## About this task
Write out the records once more, exactly, and keep any image out.

(Source records)
········

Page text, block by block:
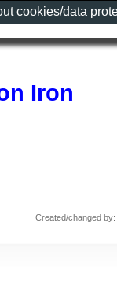
Iron
Created/changed
cookies/data
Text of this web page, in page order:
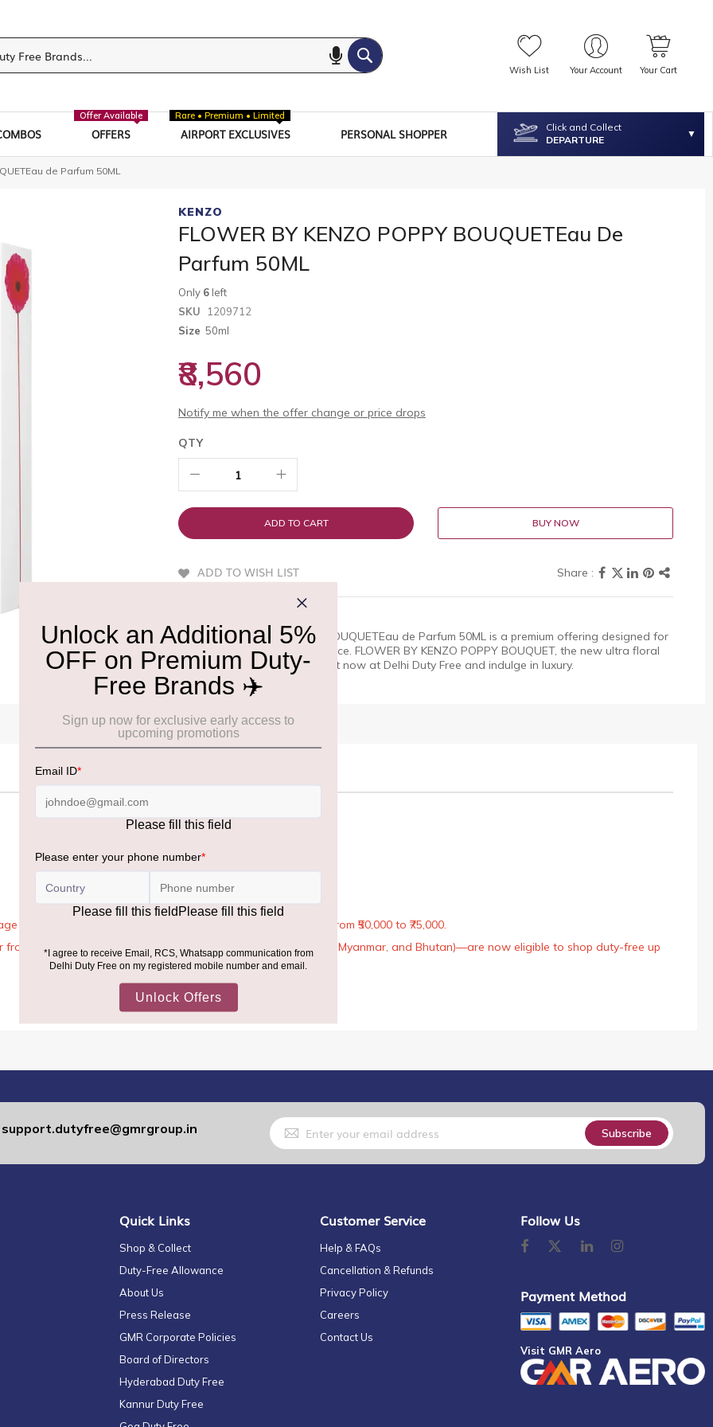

········

## Task response
Page text, block by block:
Iron
Created/changed
cookies/data
Text of this web page, in page order:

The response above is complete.